Supplemental Figure 2: Related to figure 2. (a) Cell-type marker enrichment for brain- wide modules, extended with markers of microglial activation and deactivation, and markers of reactive gliosis and A1/A2 reactive astrocytes. (b) Plots of the marginal rate of LoF-intolerant (pLI>0.9) genes, as a function of BW-M1 (most enriched) and BW-M2

(most depleted) kME. (c) Gene ontology enrichment for BW-M5. (d) Marginal LoF- intolerance rates, by gene kME, for neuronal subtype modules. (e,f) Module mean topological overlap, and gene expression, for 5 whole-brain modules in ASD cases and matched controls (Parikshak 2016). The case/control difference in lncRNA is closely matched by the same difference in randomly-selected, matched coding genes. (g) LoF- intolerance enrichment for neuronal subtype modules, using pLI and o/e bins as response variables, and a linear model correcting for gene GC and length.
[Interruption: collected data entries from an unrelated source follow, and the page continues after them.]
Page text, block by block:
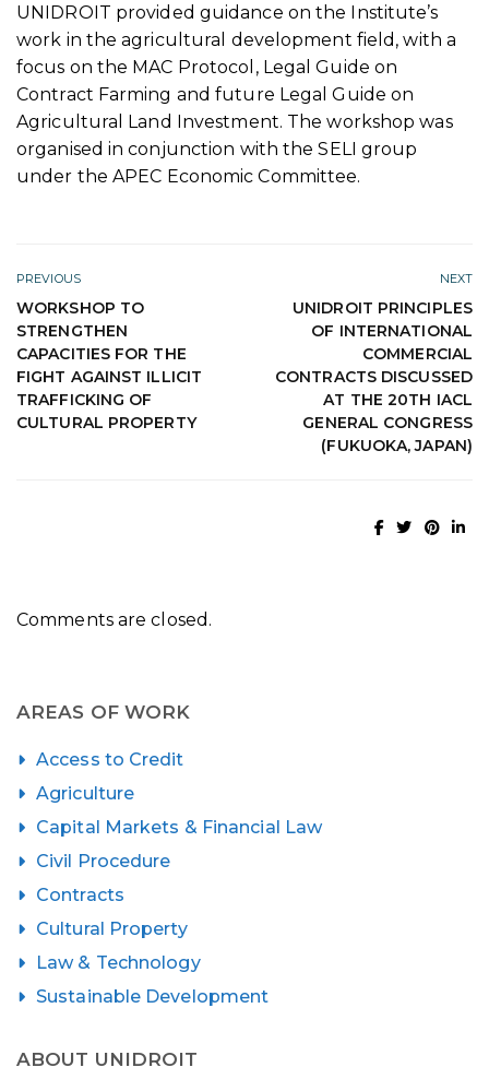
UNIDROIT provided guidance on the Institute’s
work in the agricultural development field, with a
focus on the MAC Protocol, Legal Guide on
Contract Farming and future Legal Guide on
Agricultural Land Investment. The workshop was
organised in conjunction with the SELI group
under the APEC Economic Committee.
PREVIOUS
WORKSHOP TO
STRENGTHEN
CAPACITIES FOR THE
FIGHT AGAINST ILLICIT
TRAFFICKING OF
CULTURAL PROPERTY
NEXT
UNIDROIT PRINCIPLES
OF INTERNATIONAL
COMMERCIAL
CONTRACTS DISCUSSED
AT THE 20TH IACL
GENERAL CONGRESS
(FUKUOKA, JAPAN)
Comments are closed.
AREAS OF WORK
Access to Credit
Agriculture
Capital Markets & Financial Law
Civil Procedure
Contracts
Cultural Property
Law & Technology
Sustainable Development
ABOUT UNIDROIT
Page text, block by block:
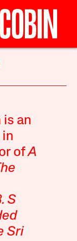
is an
in
ofA
S
Sri
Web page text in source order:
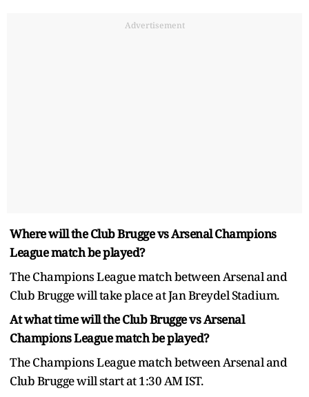
Advertisement
Where will the Club Brugge vs Arsenal Champions
League match be played?
The Champions League match between Arsenal and
Club Brugge will take place at Jan Breydel Stadium.
At what time will the Club Brugge vs Arsenal
Champions League match be played?
The Champions League match between Arsenal and
Club Brugge will start at 1:30 AM IST.
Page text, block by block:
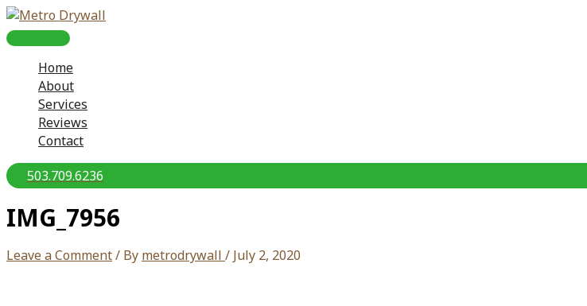
Skip
to
contentMAIN
MENU
Home
About
Services
Reviews
Contact
503.709.6236
IMG_7956
Leave a Comment/ By metrodrywall / July 2, 2020
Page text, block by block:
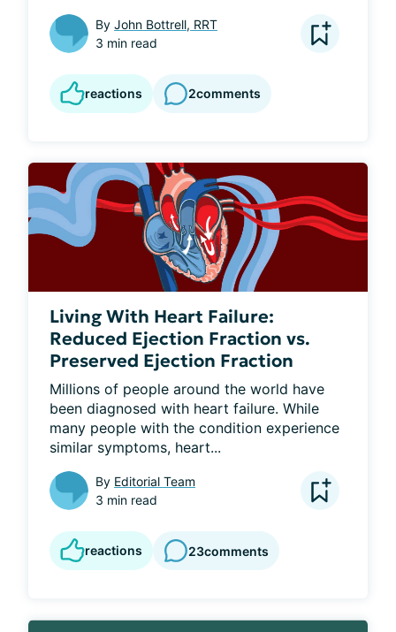
By John Bottrell, RRT
3 min read
reactions 2comments
Living With Heart Failure:
Reduced Ejection Fraction vs.
Preserved Ejection Fraction
Millions of people around the world have
been diagnosed with heart failure. While
many people with the condition experience
similar symptoms, heart...
By Editorial Team
3 min read
reactions 23comments
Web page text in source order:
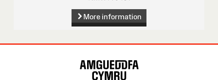
More information
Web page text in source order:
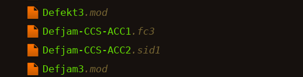
Defekt3 .mod
Defjam-CCS-ACC1 .fc3
Defjam-CCS-ACC2 .sid1
Defjam3 .mod
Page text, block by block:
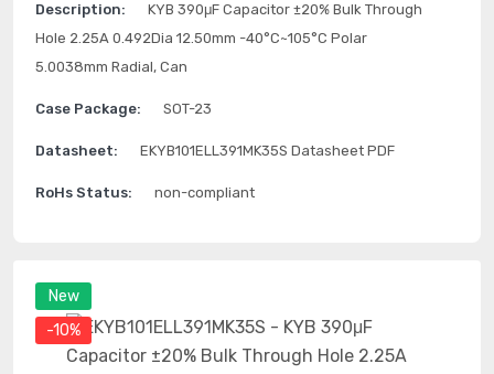
New
-10%
Description:
KYB 390μF Capacitor ±20% Bulk Through
Hole 2.25A 0.492Dia 12.50mm -40°C~105°C Polar
5.0038mm Radial, Can
Case Package: SOT-23
Datasheet: EKYB101ELL391MK35S Datasheet PDF
RoHs Status: non-compliant
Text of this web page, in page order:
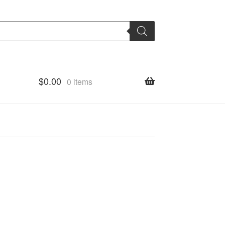
$0.00 0 items
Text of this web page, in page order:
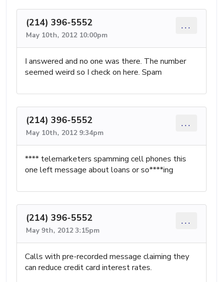
(214) 396-5552
May 10th, 2012 10:00pm
...
I answered and no one was there. The number
seemed weird so I check on here. Spam
(214) 396-5552
May 10th, 2012 9:34pm
...
**** telemarketers spamming cell phones this
one left message about loans or so****ing
(214) 396-5552
May 9th, 2012 3:15pm
...
Calls with pre-recorded message claiming they
can reduce credit card interest rates.
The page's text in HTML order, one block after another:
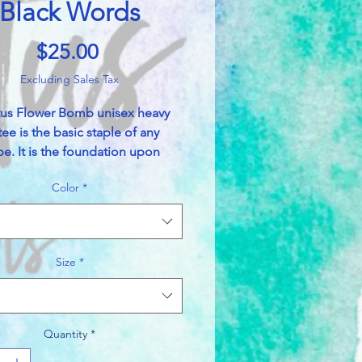
Black Words
$25.00Price
Excluding Sales Tax
Flower Bomb unisex heavy
is the basic staple of any
It is the foundation upon
fashion grows. All it needs
design to elevate
profitability. The specially
provide a smooth surface
printing vividity and
No side seams mean there
interruptions under the
durability.
Color *
Size *
Quantity *
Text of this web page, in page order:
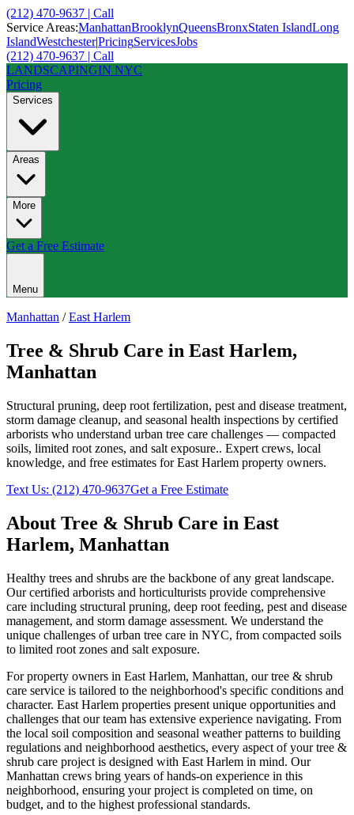
(212) 470-9637 | Call
Service Areas:ManhattanBrooklynQueensBronxStaten IslandLong
IslandWestchester|PricingServicesJobs
(212) 470-9637 | Call
LANDSCAPINGIN NYC
Pricing
Services
Areas
More
Get a Free Estimate
Menu
Manhattan /East Harlem
Tree & Shrub Care in East Harlem,
Manhattan
Structural pruning, deep root fertilization, pest and disease treatment,
storm damage cleanup, and seasonal health inspections by certified
arborists who understand urban tree care challenges — compacted
soils, limited root zones, and salt exposure.. Expert crews, local
knowledge, and free estimates forEast Harlem property owners.
Text Us: (212) 470-9637Get a Free Estimate
About Tree & Shrub Care in East
Harlem, Manhattan
Healthy trees and shrubs are the backbone of any great landscape.
Our certified arborists and horticulturists provide comprehensive
care including structural pruning, deep root feeding, pest and disease
management, and storm damage assessment. We understand the
unique challenges of urban tree care in NYC, from compacted soils
to limited root zones and salt exposure.
For property owners in East Harlem, Manhattan, ourtree & shrub
care service is tailored to the neighborhood's specific conditions and
character. East Harlem properties present unique opportunities and
challenges that our team has extensive experience navigating. From
the local soil composition and seasonal weather patterns to building
regulations and neighborhood aesthetics, every aspect of yourtree &
shrub care project is designed with East Harlem in mind. Our
Manhattan crews bring years of hands-on experience in this
neighborhood, ensuring your project is completed on time, on
budget, and to the highest professional standards.
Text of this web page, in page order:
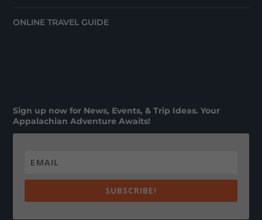
ONLINE TRAVEL GUIDE
Sign up now for News, Events, & Trip Ideas. Your
Appalachian Adventure Awaits!
SUBSCRIBE!
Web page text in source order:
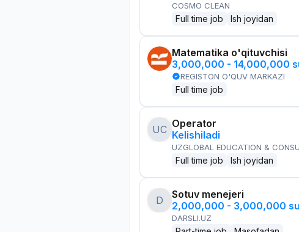
COSMO CLEAN
Full time job Ish joyidan
Matematika o'qituvchisi
3,000,000 - 14,000,000
REGISTON O'QUV MARKAZI
Full time job
UC Operator
Kelishiladi
UZGLOBAL EDUCATION &
Full time job Ish joyidan
D
Sotuv menejeri
2,000,000 - 3,000,000
DARSLI.UZ
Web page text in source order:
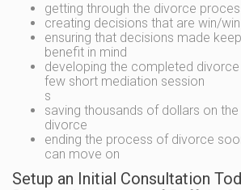
getting through the divorce
creating decisions that are win/win
ensuring that decisions made keep
benefit in mind
developing the completed
few short mediation session
s
saving thousands of dollars on
divorce
ending the process of divorce
can move on
Setup an Initial Consultation

All modules except BROD-M8 show strong enrichment, and BROD-M8 shows enrichment when using soft-membership instead of hard membership.
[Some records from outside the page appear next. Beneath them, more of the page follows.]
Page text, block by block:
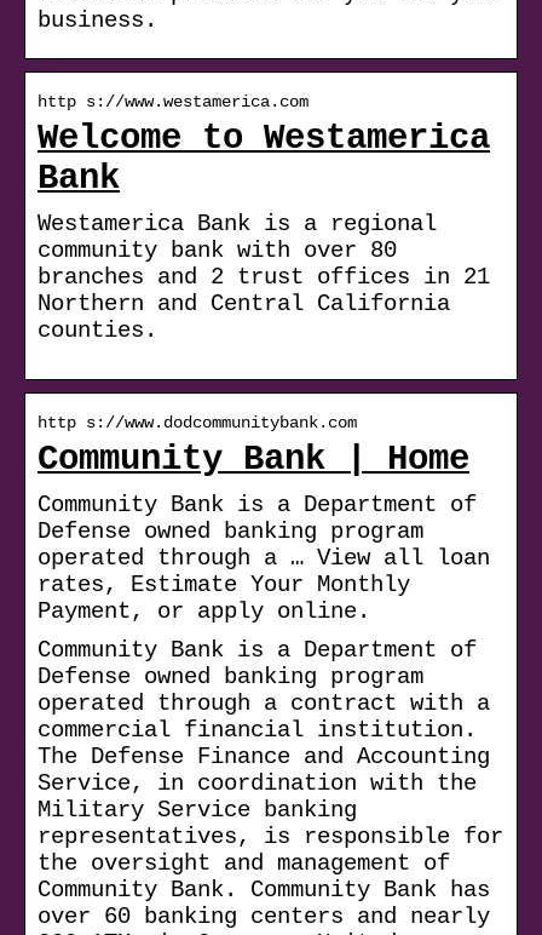
business.
http s://www.westamerica.com
Welcome to Westamerica
Bank
Westamerica Bank is a regional
community bank with over 80
branches and 2 trust offices in 21
Northern and Central California
counties.
http s://www.dodcommunitybank.com
Community Bank | Home
Community Bank is a Department of
Defense owned banking program
operated through a … View all loan
rates, Estimate Your Monthly
Payment, or apply online.
Community Bank is a Department of
Defense owned banking program
operated through a contract with a
commercial financial institution.
The Defense Finance and Accounting
Service, in coordination with the
Military Service banking
representatives, is responsible for
the oversight and management of
Community Bank. Community Bank has
over 60 banking centers and nearly
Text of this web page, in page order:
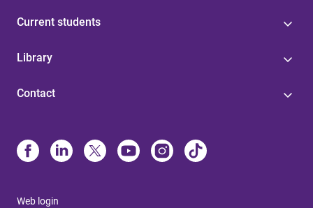
Current students
Library
Contact
Web login
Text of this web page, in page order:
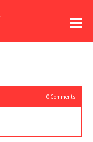
0Comments
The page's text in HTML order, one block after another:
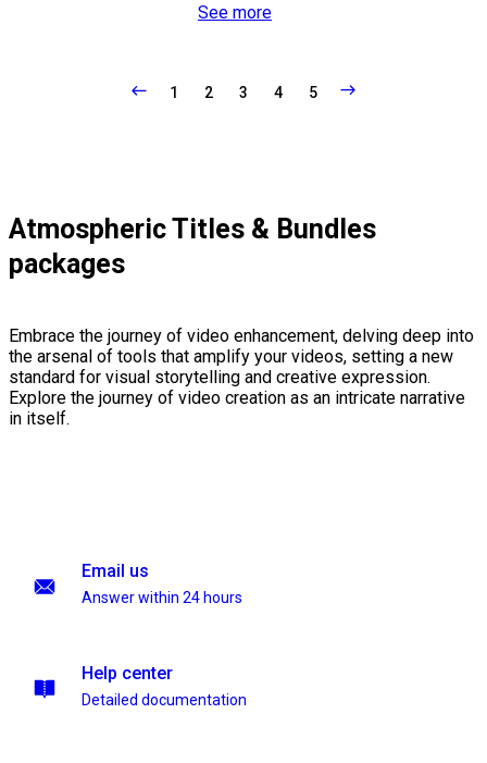
See more
1 2 3 4 5
Atmospheric Titles & Bundles
packages
Embrace the journey of video enhancement, delving deep into
the arsenal of tools that amplify your videos, setting a new
standard for visual storytelling and creative expression.
Explore the journey of video creation as an intricate narrative
in itself.
Email us
Answer within 24 hours
Help center
Detailed documentation
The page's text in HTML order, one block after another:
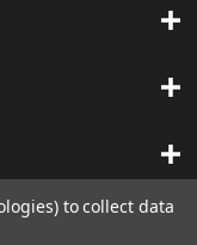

Supplemental Figure 3: Related to figure 3. (a) Replicate of main figure 3(b) in astrocytes, showing a strong positive relationship between astrocyte module membership, and relative expression in astrocyte cells. (b-e) Relationship between module kME and cell type relative expression for transcripts across 4 neuron/astrocyte isoform switch genes, demonstrating concordance between high kME, and high relative expression.
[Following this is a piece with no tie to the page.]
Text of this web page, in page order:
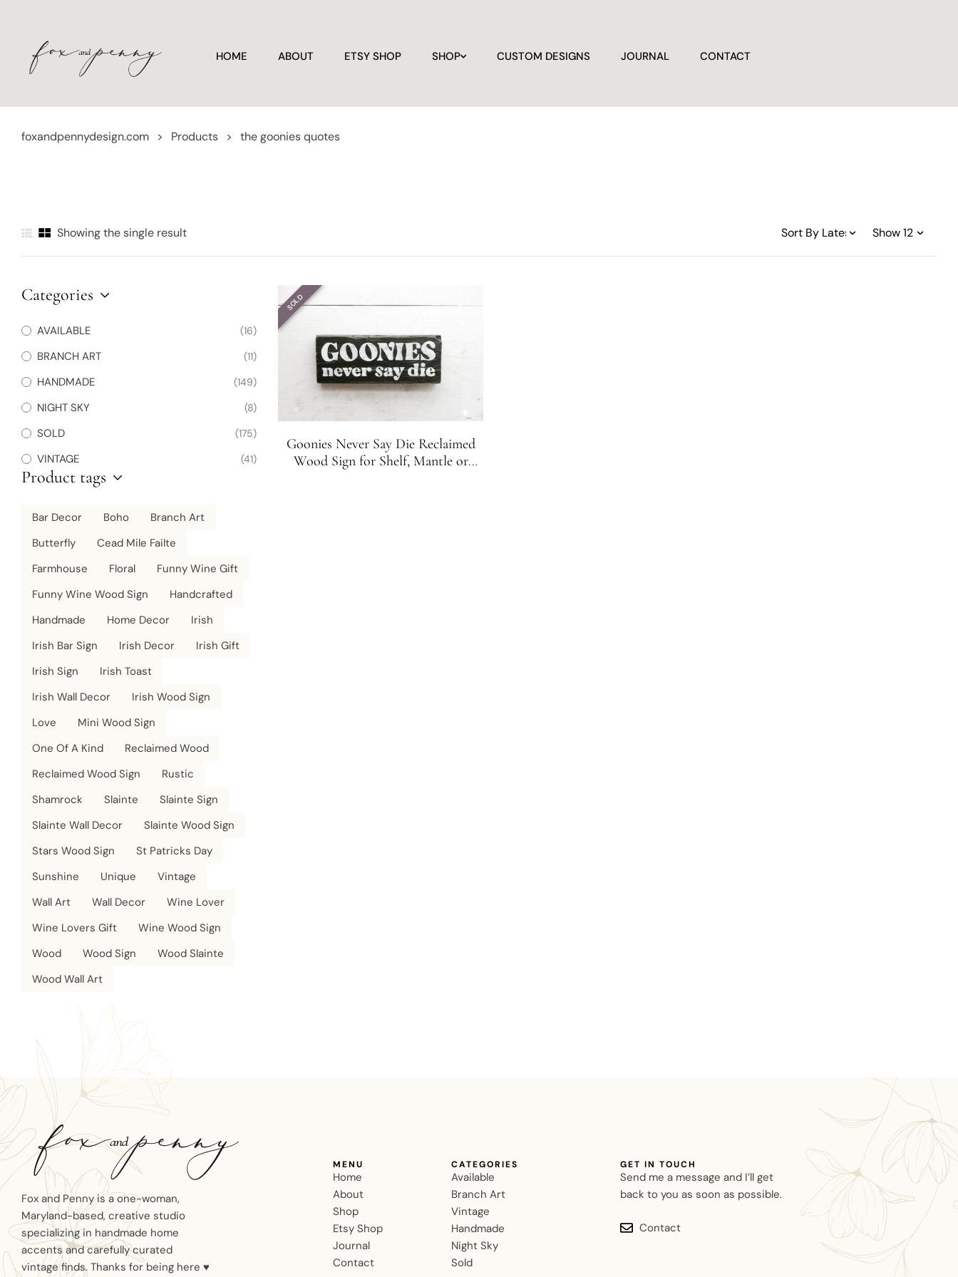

Supplemental Figure 4: Published module overlaps. (a-d) Overlaps between published modules and the consensus whole-brain co-expression modules identified in this paper, demonstrating that the majority of modules show a high overlap, particularly to the neuronal module BW-M4. These modules were been selected because of published enrichment for neuropsychiatric disease risk genes. (supplemental methods).

Supplemental Figure 5: Related to figure 5. (a) Gene ontology enrichments for module set BW-M4 across all regions in which a BW-M4 module is present. (b) Meta-

GSEA scores for significant MAGMA genes in BW-M4 across all tissues, implicating synaptic transmission and calcium transport as neuronal dysfunctions in SCZ.

Supplemental Figure 6: Regional AUPR curves for CEREB-M1 and CTX-M1

Left. Nearest-neighbor precision-recall curves for CEREB-M1 labels across all region- level co-expression networks; showing significantly higher AUPR for cerebellar regions, but substantial AUPR for all remaining regions. Right. Nearest-neighbor precision-recall curves for CTX-M3.

Supplemental Figure 7: isoform module assignment threshold, related to figure 3

Fisher’s exact test of the contingency of “assigned to module” and “top-ranked cell type marker” for varying kME thresholds for (left) oligodendrocytes and (right) astrocytes; for marker rankings based on both absolute and relative expression within the cell-sorted data. Thresholds in the range 0.45-0.55 appear to balance significance and odds ratio across absolute and relative rankings.

Supplemental Figure 8: Related to figure 7. Plot of Phi statistics for InWeb brain PPI network (“PPI”) and four regulatorycircuits.org (“RC”) networks: Hippocampus (“Hippo”), amygdala (“Amy”), NEU+ neurons, astrocytes, and neuroprogenitor cells (“NPC”).

Vertical breaks represent the study used to calculate phi, while the colors represent those studies used to define proposal core genes, or network central genes.